Exhibit h.10
EXPENSE LIMITATION AGREEMENT
EXPENSE LIMITATION AGREEMENT
PHOENIX STRATEGIC EQUITY SERIES FUND
This Expense Limitation Agreement (the "Agreement") is effective as of
September 1, 2005 by and between Phoenix Strategic Equity Series Fund, a
Delaware Statutory Trust (the "Registrant"), on behalf of each series of the
Registrant listed in Appendix A, as may be amended from time to time (each a
"Fund" and collectively, the "Funds"), and the Adviser of each of the Funds,
Phoenix Investment Counsel, Inc., a Massachusetts Corporation (the "Adviser").
WHEREAS, the Adviser renders advice and services to the Funds pursuant
to the terms and provisions of one or more Investment Advisory Agreements
entered into between the Registrant and the Adviser (the "Advisory Agreement");
and
WHEREAS, the Adviser desires to maintain the expenses of each Fund at a
level below the level to which each such Fund might otherwise be subject; and
WHEREAS, the Adviser understands and intends that the Registrant will
rely on this Agreement in preparing post-effective amendments to the
Registrant's registration statement on Form N-1A and in accruing the expenses of
the Registrant for purposes of calculating net asset value and for other
purposes, and expressly permits the Registrant to do so.
NOW, THEREFORE, the parties hereto agree as follows:
1. Limit on Fund Expenses. The Adviser hereby agrees to limit each
Fund's Expenses to the respective rate of Total Fund Operating
Expenses ("Expense Limit") specified for that Fund in Appendix A
of this Agreement.
2. Definition. For purposes of this Agreement, the term "Total Fund
Operating Expenses" with respect to a Fund is defined to include
all expenses necessary or appropriate for the operation of the
Fund including the Adviser's investment advisory or management fee
under the Advisory Agreement and other expenses described in the
Advisory Agreement that the Fund is responsible for and have not
been assumed by the Adviser, but does not include front-end or
contingent deferred loads, taxes, interest, brokerage commissions,
expenses incurred in connection with any merger or reorganization
or extraordinary expenses, such as litigation.
3. Recoupment of Fees and Expenses. The Adviser agrees that it shall
not be entitled to be reimbursed by a Fund for any expenses that
it has waived or limited.
4. Term, Termination and Modification. This Agreement shall become
effective on the date specified herein and shall remain in effect
until August 31, 2006, unless sooner terminated as provided below
in this Paragraph. Thereafter, this Agreement shall automatically
renew for one-year terms with respect to a Fund
unless the Adviser provides written notice to the Fund of the
termination of this Agreement, or the modification to the Expense
Limit specified for a Fund in Appendix A of this Agreement, within
thirty (30) days of the end of the then current term for that
Fund. This Agreement may be terminated by the Registrant on behalf
of any one or more of the Funds at any time without payment of any
penalty or by the Board of Trustees of the Registrant upon thirty
(30) days' written notice to the Adviser.

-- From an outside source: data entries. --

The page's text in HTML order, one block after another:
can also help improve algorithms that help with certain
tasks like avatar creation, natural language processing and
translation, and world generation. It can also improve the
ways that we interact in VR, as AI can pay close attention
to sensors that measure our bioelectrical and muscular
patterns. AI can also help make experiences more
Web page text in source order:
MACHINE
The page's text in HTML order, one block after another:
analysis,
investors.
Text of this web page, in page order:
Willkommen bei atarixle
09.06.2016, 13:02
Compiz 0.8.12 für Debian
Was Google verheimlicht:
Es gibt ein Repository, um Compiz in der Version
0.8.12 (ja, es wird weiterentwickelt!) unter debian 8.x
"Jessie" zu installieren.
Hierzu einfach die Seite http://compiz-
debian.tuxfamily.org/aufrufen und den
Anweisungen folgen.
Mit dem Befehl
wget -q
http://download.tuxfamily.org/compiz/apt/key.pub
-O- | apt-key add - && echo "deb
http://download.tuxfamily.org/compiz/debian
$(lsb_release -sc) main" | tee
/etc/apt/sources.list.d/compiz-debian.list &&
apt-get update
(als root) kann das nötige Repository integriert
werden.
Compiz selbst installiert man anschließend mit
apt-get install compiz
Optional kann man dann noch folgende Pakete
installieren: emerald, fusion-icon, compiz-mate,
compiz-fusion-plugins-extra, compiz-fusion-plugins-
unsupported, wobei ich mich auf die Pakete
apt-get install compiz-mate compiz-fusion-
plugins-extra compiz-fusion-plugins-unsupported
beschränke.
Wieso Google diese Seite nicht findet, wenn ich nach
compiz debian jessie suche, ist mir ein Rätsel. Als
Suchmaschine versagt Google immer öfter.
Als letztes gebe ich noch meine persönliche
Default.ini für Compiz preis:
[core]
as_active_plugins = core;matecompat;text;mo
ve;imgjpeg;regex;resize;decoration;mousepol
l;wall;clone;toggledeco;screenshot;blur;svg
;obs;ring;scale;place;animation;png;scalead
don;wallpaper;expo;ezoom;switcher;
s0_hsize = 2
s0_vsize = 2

In addition, this
Agreement shall terminate with respect to a Fund upon termination
of the Advisory Agreement with respect to such Fund.
5. Assignment. This Agreement and all rights and obligations
hereunder may not be assigned without the written consent of the
other party.
6. Severability. If any provision of this Agreement shall be held or
made invalid by a court decision, statute or rule, or shall
otherwise be rendered invalid, the remainder of this Agreement
shall not be affected thereby.
7. Captions. The captions in this Agreement are included for
convenience of reference only and in no way define or limit any of
the provisions hereof or otherwise affect their construction or
effect.
8. Governing Law. This Agreement shall be governed by, and construed
in accordance with, the laws of Delaware without giving effect to
the conflict of laws principles thereof; provided that nothing
herein shall be construed to preempt, or to be inconsistent with,
any Federal securities law, regulation or rule, including the
Investment Company Act of 1940, as amended and the Investment
Advisers Act of 1940, as amended and any rules and regulations
promulgated thereunder.
9. Computation. If the fiscal year to date Total Fund Operating
Expenses of a Fund at the end of any month during which this
Agreement is in effect exceed the Expense Limit for that Fund (the
"Excess Amount"), the Adviser shall waive or reduce its fee under
the Advisory Agreement or remit to that Fund an amount that is
sufficient to pay the Excess Amount computed on the last day of
the month.
IN WITNESS WHEREOF, the parties hereto have caused this Agreement to be
duly executed by their duly authorized officers.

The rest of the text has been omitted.